§ The task: All of the records below are to be given again word for word, with the pictures removed.

§ Information supplied:
_ _ _
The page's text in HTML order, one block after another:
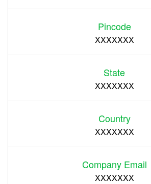
Pincode
XXXXXXX
State
XXXXXXX
Country
XXXXXXX
Company Email
XXXXXXX
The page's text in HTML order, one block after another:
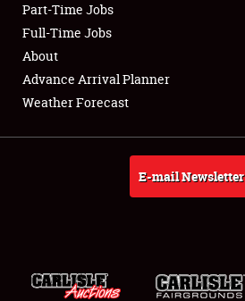
Club Relations
Full-Time Jobs
About
Weather Forecast
Part-Time Jobs
Full-Time Jobs
About
Advance Arrival Planner
Weather Forecast
E-mail Newsletter
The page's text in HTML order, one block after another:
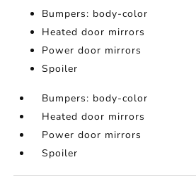
Bumpers: body-color
Heated door mirrors
Power door mirrors
Spoiler
Bumpers: body-color
Heated door mirrors
Power door mirrors
Spoiler
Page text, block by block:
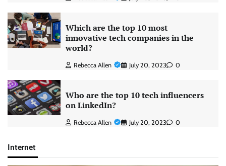
Which are the top 10 most
innovative tech companies in the
world?
Rebecca Allen July 20, 2023 0
Who are the top 10 tech influencers
on LinkedIn?
Rebecca Allen July 20, 2023 0
Internet
_ _ _
§ Answer below:
The page's text in HTML order, one block after another:
Pincode
XXXXXXX
State
XXXXXXX
Country
XXXXXXX
Company Email
XXXXXXX
The page's text in HTML order, one block after another:
Club Relations
Full-Time Jobs
About
Weather Forecast
Part-Time Jobs
Full-Time Jobs
About
Advance Arrival Planner
Weather Forecast
E-mail Newsletter
The page's text in HTML order, one block after another:
Bumpers: body-color
Heated door mirrors
Power door mirrors
Spoiler
Bumpers: body-color
Heated door mirrors
Power door mirrors
Spoiler
Page text, block by block:
Which are the top 10 most
innovative tech companies in the
world?
Rebecca Allen July 20, 2023 0
Who are the top 10 tech influencers
on LinkedIn?
Rebecca Allen July 20, 2023 0
Internet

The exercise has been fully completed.